Asociación Internacional de los Trabajadores

Opinión

Por qué no les importa a los trabajadores la reforma laboral

Tenemos de nuevo otra reforma laboral. Como ya es tradicional, el secretismo de las reuniones que llevan a cabo sindicatos, empresarios y administración impide que se puedan formular alegaciones, peticiones, acuerdos o desacuerdos por parte de los representados. Los representantes, ya sean políticos o sindicales, se arrogan todas las capacidades, todas las interpretaciones de la realidad posibles.

Esta forma de impedir la participación de los trabajadores y del conjunto de la población en el debate que debería ser público, obedece a una estrategia entre las tres partes (administración, CEOE, UGT y CCOO) según la cual si se ‘filtra’ lo que se está negociando, se ‘contaminan’ las conversaciones.

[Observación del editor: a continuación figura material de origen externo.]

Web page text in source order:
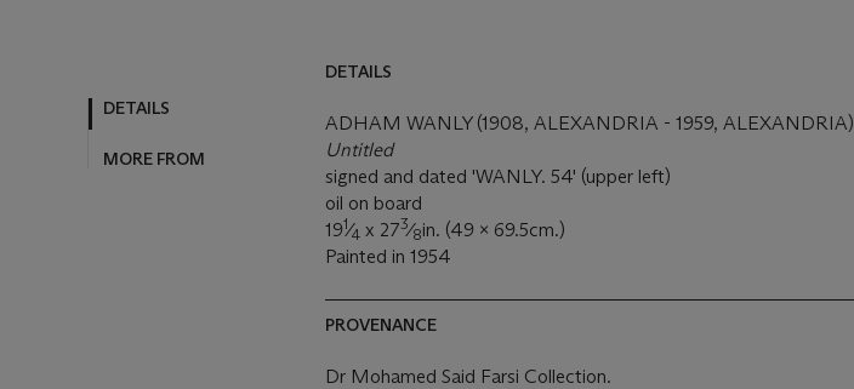
DETAILS
MORE FROM
DETAILS
ADHAM WANLY (1908, ALEXANDRIA - 1959, ALEXANDRIA)
Untitled
signed and dated 'WANLY. 54' (upper left)
oil on board
191⁄4 x 273⁄8in. (49 x 69.5cm.)
Painted in 1954
PROVENANCE
Dr Mohamed Said Farsi Collection.

Es decir, la auténtica negociación, el verdadero intercambio, no lo que la prensa difunde cuando ya es el texto de un inamovible decreto, sino las transacciones entre los representantes de la patronal y las cúpulas de los sindicatos oficiales son las que deben permanecer en estricto secreto.
Evidentemente, los sindicatos negocian una parte para ellos y otra para nosotros. Por un lado negocian para financiar sus propias estructuras, para conservar su propio poder; ésta es su parte. Por el otro lado, para nosotros, acuerdan que no suban los salarios y que bajen las pensiones, que sigan sin controlarse ni penalizarse los accidentes de trabajo, que en los convenios se desregulen la jornada, el horario y el resto de derechos laborales y encima, intentan hacernos creer que si no es por ellos, estaríamos aún peor.

A mediados o finales de diciembre, los periódicos nos sorprenderán con algunos cambios en los tipos de contrato, reduciendo la indemnización por despido improcedente y aumentando las subvenciones a la contratación, o en las pensiones, quizás aumentando más el número de años necesario para fijar su cuantía, y bajando la cotizaciones empresariales a la seguridad social. Cuando eso ocurra, la indiferencia general será la respuesta. Los comentaristas políticos hablarán del tema según sean sus fidelidades; si son afines al gobierno, en tono de admiración por haber conseguido aunar los intereses de ‘las partes’ y poner las bases del crecimiento económico y la competitividad; si son afines a la oposición, dirán que las reformas son insuficientes, que el crecimiento económico empieza a frenarse; pero todos coincidirán en silenciar sin ningún remordimiento la situación real del trabajo en este país. Todos los que tienen voz estarán de acuerdo en que recortar los derechos de los trabajadores es algo imprescindible para seguir manteniendo los beneficios empresariales. Y también estarán de acuerdo en que es el único camino a seguir. Y por eso tienen voz. Aquellos que nos oponemos, seremos sencillamente ignorados.

Desde la segunda reforma laboral de 1997, sindicatos y patronal han preferido incorporar a los convenios colectivos ‘otra reforma’, más desconocida, más paso a paso, sin grandes pactos como ahora, y por tanto sustrayéndola del conocimiento de la mayoría.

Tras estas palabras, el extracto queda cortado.